Wednesday, April 30, 2008

My Guy - 9

Before you call a friend to whine at length about 'how different' your current flame seems to be, think about it: Who's really changed here?

OMG - I did whine to a friend (though not "at length") about how different Husband and I are. I'm pretty freaked out. Though here's the deal:

When we first got together we were both pretending to dig each other's interests. On our honeymoon in London he attended a Noel Coward play with me and I went to a Kinks concert at his request. I'm a better actor, so he doesn't really know the depth of my non-interest, while I am QUITE CLEAR where his boundaries are.

I'm sure it's not that way with everyone. I always feel like we're the "freaky" couple. But I guess it boils down to the fact that I would rather spend the evening with him at a concert than by myself at a play. And I certainly don't want to spend the evening with him being forced to sit through theater; that would just be ugly.

Tuesday, April 29, 2008

What do you use to clean Heart off a sleeve? - 2

Ever hear the expression 'wearing your heart on your sleeve'? Well, you're doing it! Prepare to expose your soft underbelly to one and all. The good news is that you'll weed out your true friends from the passersby. Once and for all, you'll know who deserves your deepest devotion.

Sorry, I don't do "vulnerable" well. In fact, I try not to do it at all. And I already know who deserves my deepest devotion....or do I?
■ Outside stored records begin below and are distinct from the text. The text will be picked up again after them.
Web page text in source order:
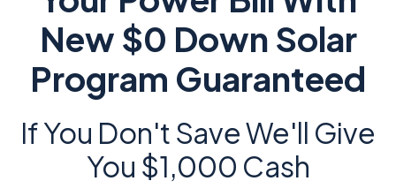
New $0 Down Solar
Program Guaranteed
If You Don't Save We'll Give
You $1,000 Cash
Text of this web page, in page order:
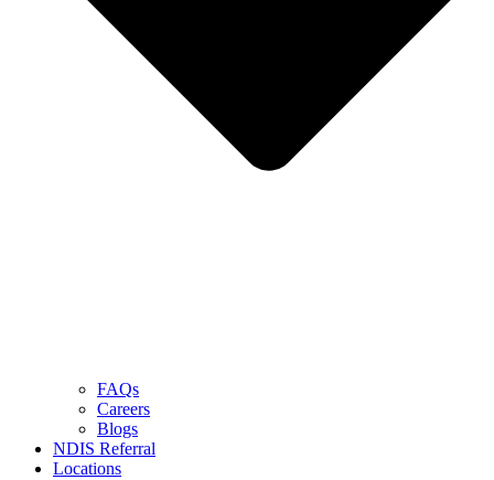
FAQs
Careers
Blogs
NDIS Referral
Locations

I'm really confused by this. Don't really see the heart/sleeve thing happening today. Today was mostly running around .... Bible Study group (though maybe I wore my heart on my sleeve there, let's see if they look at me funny when I show up next week), voice over, lunch, shrink, bead store, middle school play prop creation, synchro club meeting, figure skating club meeting.

I need a day off. Seriously. I want to go play. I want to do stupid stuff. I want to sit in the sun and drink margaritas with my friends and laugh. I want to stop being responsible. I am weary of responsibility.

Monday, April 28, 2008

Let's dream - 10

And if you've forgotten your dreams, you're reminded today.

Today I got a comment on my last entry from someone who used to listen to me on the radio and apparently found it pleasurable. I was encouraged - no, challenged - to attempt a daring new radio position. I just have to say thanks. I did love the radio job, especially when I knew that people enjoyed it. It may not be the most noble dream, but I like to entertain! And sometimes I'm pretty good at it.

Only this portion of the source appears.